The other area of rationalisation was online. For a while there I’d lived a pseudo social-life, with a fair number of Facebook ‘friends’, Twitter followers, membership of active forums, and some semblance of being a ‘normal’ person who could interact with others. Online is great. It gives me time to think and process before I reply. As time went on though I had less and less energy to give and less and less patience with the this-doesn’t-change-anything nature of shouting into the bucket that can be social media, so I let go there, too.

For a while the anxiety lifted; the depression lifted. I loved my unmasking. I could just be me.

Now I’m into the next layer of taking the mask off and it’s way tougher. It requires looking at the real me. A me I don’t really know because of all the layers of the mask.
I recently went camping with girlfriends. Usually when we do this, it’s part of a festival of some sort, with opportunities to go do other things than just hang with friends. On each of those other occasions I’ve been mute by the last day and needing time alone afterwards to recover.
This year we were camping only, with no festival and all its distractions. I had all my strategies thought out and in fact I was still able to speak now and then on the way home. But only just. Still, I congratulated myself.

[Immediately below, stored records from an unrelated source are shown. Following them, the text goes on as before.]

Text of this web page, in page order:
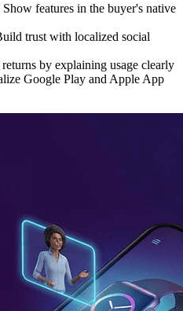
Show features in the buyer's native
trust with localized social
returns by explaining usage clearly
Google Play and Apple App
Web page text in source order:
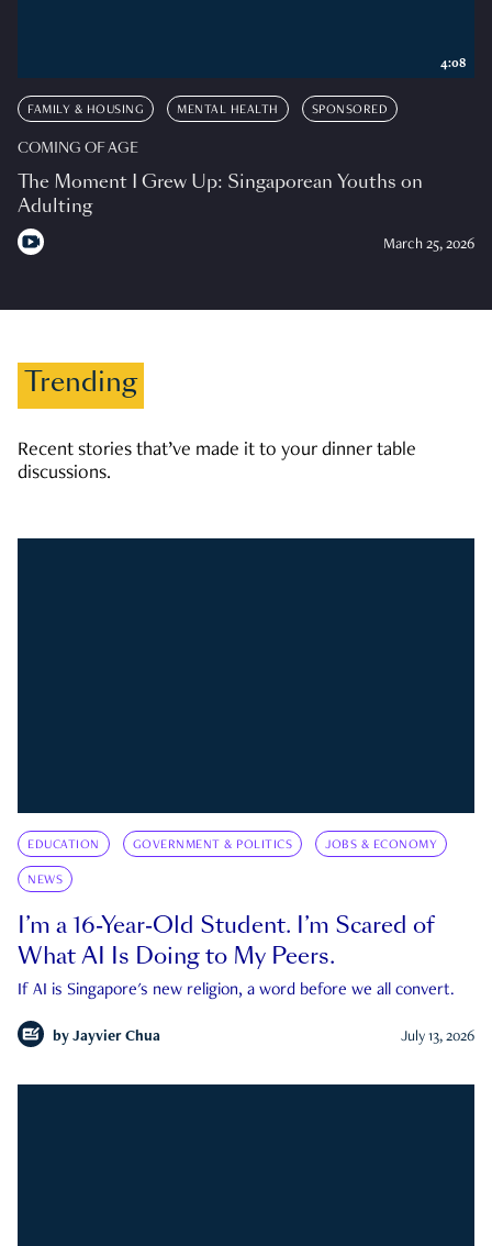
FAMILY & HOUSING MENTAL HEALTH SPONSORED
COMING OF AGE
The Moment I Grew Up: Singaporean Youths on
Adulting
March 25, 2026
4:08
Trending
Recent stories that’ve made it to your dinner table
discussions.
EDUCATION GOVERNMENT & POLITICS JOBS & ECONOMY
NEWS
I’m a 16-Year-Old Student. I’m Scared of
What AI Is Doing to My Peers.
If AI is Singapore's new religion, a word before we all convert.
by Jayvier Chua July 13, 2026
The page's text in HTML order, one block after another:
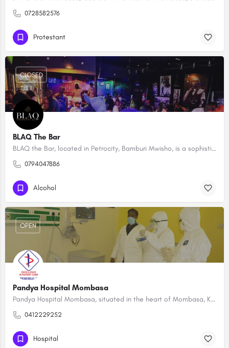
0728582576
Protestant
BLAQ The Bar
BLAQ the Bar, located in Petrocity, Bamburi Mwisho, is a sophisticated nightlife destination that seamlessly…
0794047886
CLOSED
Alcohol
Pandya Hospital Mombasa
Pandya Hospital Mombasa, situated in the heart of Mombasa, Kenya, is a leading healthcare institution known…
0412229252
OPEN
Hospital
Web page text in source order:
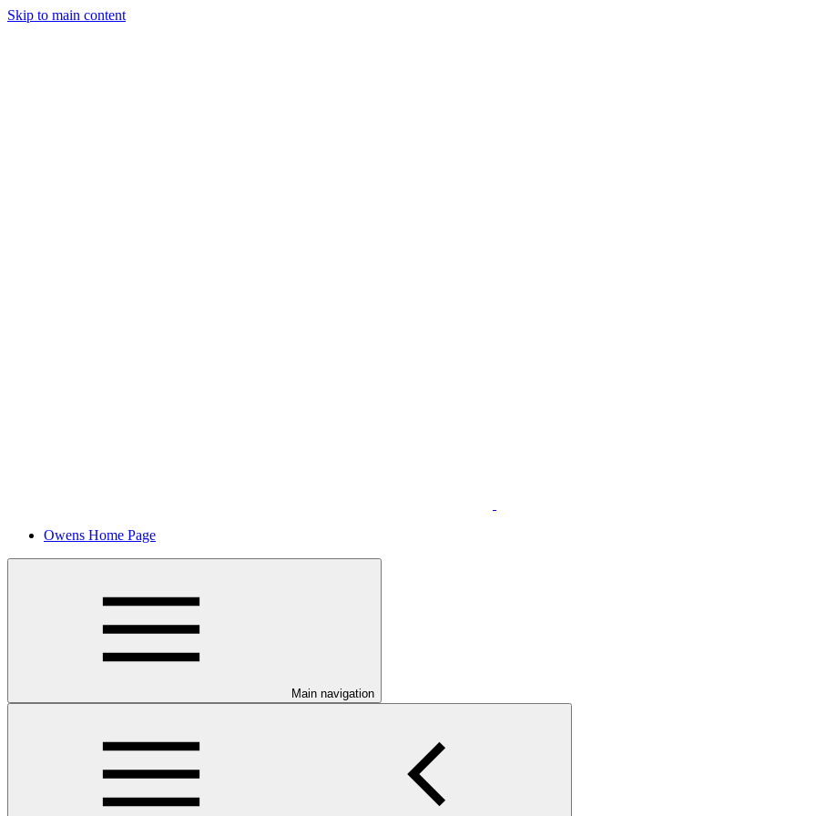
Skip to main content
Owens Home Page
Main navigation
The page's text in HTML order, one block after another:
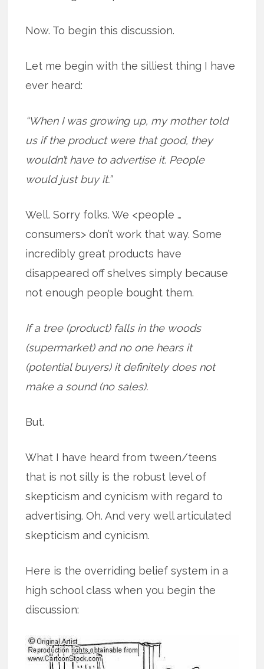
Now. To begin this discussion.
Let me begin with the silliest thing I have
ever heard:
“When I was growing up, my mother told
us if the product were that good, they
wouldn’t have to advertise it. People
would just buy it.”
Well. Sorry folks. We <people …
consumers> don’t work that way. Some
incredibly great products have
disappeared off shelves simply because
not enough people bought them.
If a tree (product) falls in the woods
(supermarket) and no one hears it
(potential buyers) it definitely does not
make a sound (no sales).
But.
What I have heard from tween/teens
that is not silly is the robust level of
skepticism and cynicism with regard to
advertising. Oh. And very well articulated
skepticism and cynicism.
Here is the overriding belief system in a
high school class when you begin the
discussion:
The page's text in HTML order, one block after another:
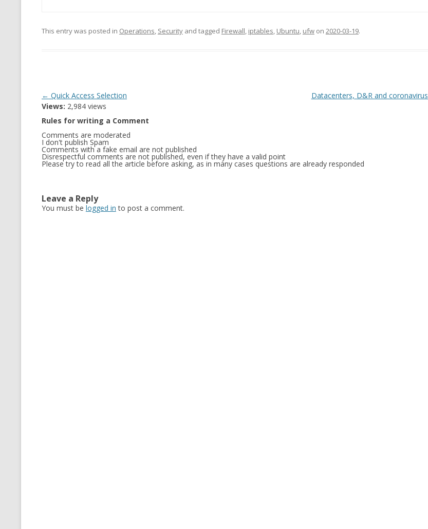
This entry was posted in Operations, Securityand tagged Firewall, iptables, Ubuntu, ufwon 2020-03-19.
Post
navigation
← Quick Access Selection Datacenters, D&R and coronavirus
Views: 2,984 views
Rules for writing a Comment
Comments are moderated
I don't publish Spam
Comments with a fake email are not published
Disrespectful comments are not published, even if they have a valid point
Please try to read all the article before asking, as in many cases questions are already responded
Leave a Reply
You must be logged in to post a comment.
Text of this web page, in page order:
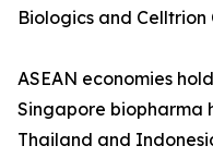
Biologics and Celltrion
ASEAN economies
Singapore biopharma
Thailand and
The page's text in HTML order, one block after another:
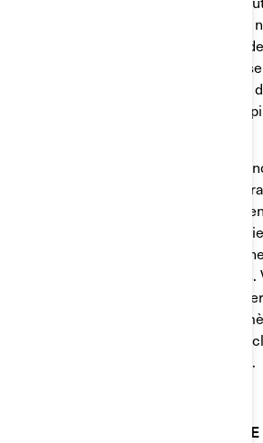
sites internet et nos courriels, afin de
déterminer l’utilisation et l’efficacité
communications. Nous pouvons
transparents pour suivre les activités
nous aider à gérer le contenu et
Nos fournisseurs de services tiers et
pouvons également insérer des GIF
courriels en HTML envoyés à nos
à suivre les taux de réponse, à
courriels sont consultés et à
sont transférés à d'autres utilisateurs.
bloquer en utilisant une application
des courriels, en modifiant vos
le téléchargement d'images (si votre
prend en charge cette fonctionnalité).
VOS PARAMÈTRES DE TÉMOINS
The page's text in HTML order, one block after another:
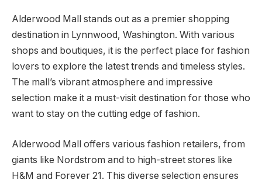
Alderwood Mall stands out as a premier shopping
destination in Lynnwood, Washington. With various
shops and boutiques, it is the perfect place for fashion
lovers to explore the latest trends and timeless styles.
The mall’s vibrant atmosphere and impressive
selection make it a must-visit destination for those who
want to stay on the cutting edge of fashion.
Alderwood Mall offers various fashion retailers, from
giants like Nordstrom and to high-street stores like
H&M and Forever 21. This diverse selection ensures
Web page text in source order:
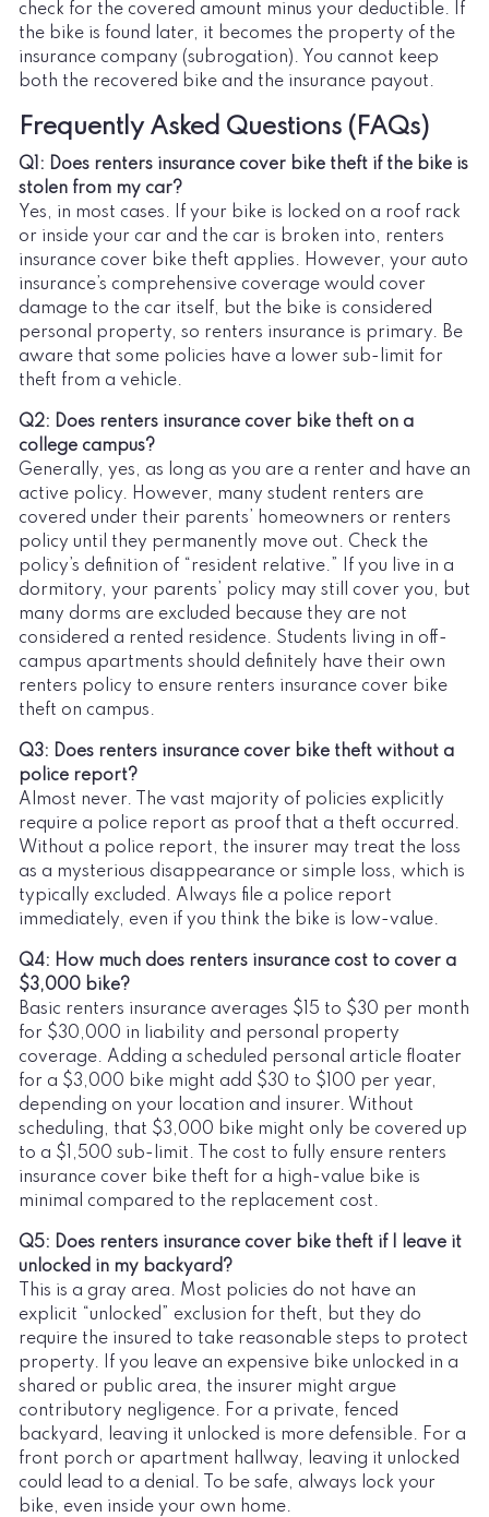
check for the covered amount minus your deductible. If
the bike is found later, it becomes the property of the
insurance company (subrogation). You cannot keep
both the recovered bike and the insurance payout.
Frequently Asked Questions (FAQs)
Q1: Does renters insurance cover bike theft if the bike is
stolen from my car?
Yes, in most cases. If your bike is locked on a roof rack
or inside your car and the car is broken into, renters
insurance cover bike theft applies. However, your auto
insurance’s comprehensive coverage would cover
damage to the car itself, but the bike is considered
personal property, so renters insurance is primary. Be
aware that some policies have a lower sub-limit for
theft from a vehicle.
Q2: Does renters insurance cover bike theft on a
college campus?
Generally, yes, as long as you are a renter and have an
active policy. However, many student renters are
covered under their parents’ homeowners or renters
policy until they permanently move out. Check the
policy’s definition of “resident relative.” If you live in a
dormitory, your parents’ policy may still cover you, but
many dorms are excluded because they are not
considered a rented residence. Students living in off-
campus apartments should definitely have their own
renters policy to ensure renters insurance cover bike
theft on campus.
Q3: Does renters insurance cover bike theft without a
police report?
Almost never. The vast majority of policies explicitly
require a police report as proof that a theft occurred.
Without a police report, the insurer may treat the loss
as a mysterious disappearance or simple loss, which is
typically excluded. Always file a police report
immediately, even if you think the bike is low-value.
Q4: How much does renters insurance cost to cover a
$3,000 bike?
Basic renters insurance averages $15 to $30 per month
for $30,000 in liability and personal property
coverage. Adding a scheduled personal article floater
for a $3,000 bike might add $30 to $100 per year,
depending on your location and insurer. Without
scheduling, that $3,000 bike might only be covered up
to a $1,500 sub-limit. The cost to fully ensure renters
insurance cover bike theft for a high-value bike is
minimal compared to the replacement cost.
Q5: Does renters insurance cover bike theft if I leave it
unlocked in my backyard?
This is a gray area. Most policies do not have an
explicit “unlocked” exclusion for theft, but they do
require the insured to take reasonable steps to protect
property. If you leave an expensive bike unlocked in a
shared or public area, the insurer might argue
contributory negligence. For a private, fenced
backyard, leaving it unlocked is more defensible. For a
front porch or apartment hallway, leaving it unlocked
could lead to a denial. To be safe, always lock your
bike, even inside your own home.
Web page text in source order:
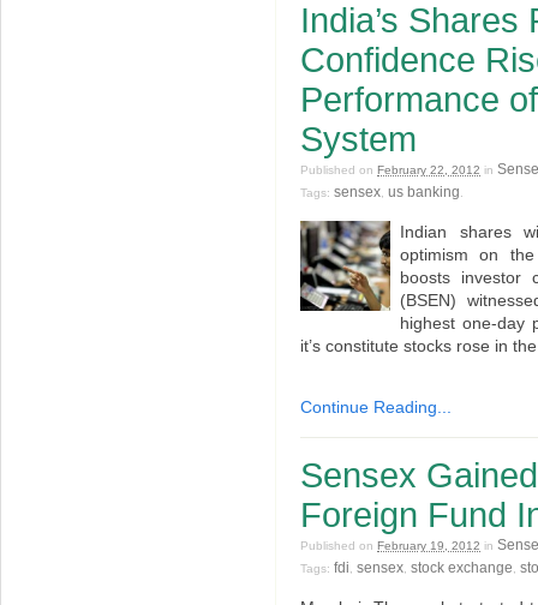
India’s Shares
Confidence
Performance
System
Published on February 22, 2012 in
Tags: sensex us banking
Indian shares
optimism on
boosts investor
(BSEN)
highest one-day
it’s constitute stocks rose in
Continue Reading...
Sensex
Foreign Fund
Published on February 19, 2012 in
Tags: fdi sensex stock exchange
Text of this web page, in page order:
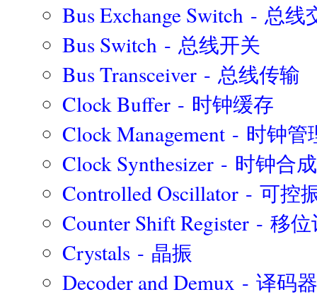
Bus Exchange Switch - 总线
Bus Switch - 总线开关
Bus Transceiver - 总线传输
Clock Buffer - 时钟缓存
Clock Management - 时钟管
Clock Synthesizer - 时钟合
Controlled Oscillator - 可控
Counter Shift Register - 移
Crystals - 晶振
Decoder and Demux - 译码
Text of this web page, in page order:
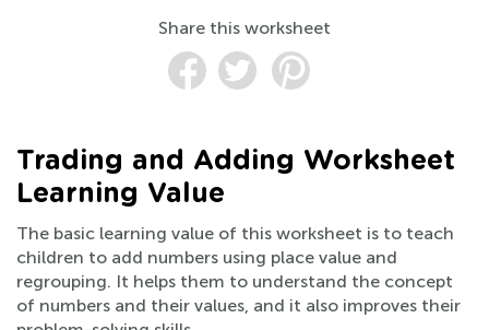
Share this worksheet
Trading and Adding Worksheet
Learning Value
The basic learning value of this worksheet is to teach
children to add numbers using place value and
regrouping. It helps them to understand the concept
of numbers and their values, and it also improves their
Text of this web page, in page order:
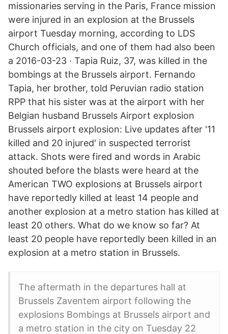
missionaries serving in the Paris, France mission
were injured in an explosion at the Brussels
airport Tuesday morning, according to LDS
Church officials, and one of them had also been
a 2016-03-23 · Tapia Ruiz, 37, was killed in the
bombings at the Brussels airport. Fernando
Tapia, her brother, told Peruvian radio station
RPP that his sister was at the airport with her
Belgian husband Brussels Airport explosion
Brussels airport explosion: Live updates after '11
killed and 20 injured' in suspected terrorist
attack. Shots were fired and words in Arabic
shouted before the blasts were heard at the
American TWO explosions at Brussels airport
have reportedly killed at least 14 people and
another explosion at a metro station has killed at
least 20 others. What do we know so far? At
least 20 people have reportedly been killed in an
explosion at a metro station in Brussels.
The aftermath in the departures hall at
Brussels Zaventem airport following the
explosions Bombings at Brussels airport and
a metro station in the city on Tuesday 22
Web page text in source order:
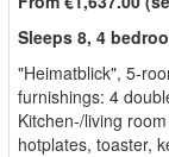
Sleeps 8, 4
"Heimatblick", 5-
furnishings: 4
Kitchen-/living
hotplates, toaster,
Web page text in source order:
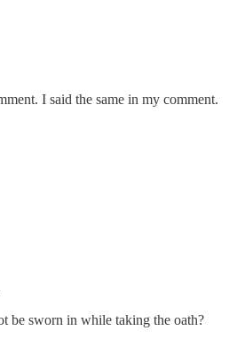
I said the same in my comment.
be sworn in while taking the oath?
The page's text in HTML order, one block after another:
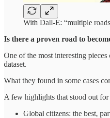
With Dall-E: “multiple
Is there a proven road to
One of the most interesting
dataset.
What they found in some cases
A few highlights that stood out for
Global citizens: the best,

That first night back home, however, I dropped back into the catatonic state of exhaustion and re-lived the trip over and over. Without the festival distractions, I had to face myself fully. Down in the dip of depression, I saw myself as serious, nerdy, heavy, and why on earth would my friends want to be friends with me? Why should they have to accommodate my need for isolation, deep conversation, seriousness, and silence when they, to coin a phrase, just wanna have fun?
My usual response to this situation would have been to isolate myself from those friends. Convince myself that they hate me and then gradually lose touch with them. I’ve done it before. It’s a pattern.

This time I reached out to one of those friends. She came back with a list of reasons of why we’re friends. Reasons that I can see are valid and not just lip service. She’s one of the jewels in my life.
I probably need to contact the other two, ask why they are my friend. It’s a very vulnerable thing to do, to take my mask off even further. It feels so very self-indulgent, so childish, so much like I’m fishing for compliments.

I’m not. I’m trying to understand…

and be understood.

*Diagnosis – this is one of those instances where I’m using a word even though I disagree with it for myself. Diagnosis comes from the medical model and assumes that autism is an illness or a disorder. I prefer the word ‘identified’ and that autism is a naturally occurring difference. That what makes autism a problem is society’s inability and unwillingness to make room for those differences.
I also accept your right to use the word you choose, if you are autistic.
I also hold it lightly. In the context of children and adults who are profoundly affected by being autistic within our culture, I don’t have enough knowledge or experience to make any kind of rigid stand here.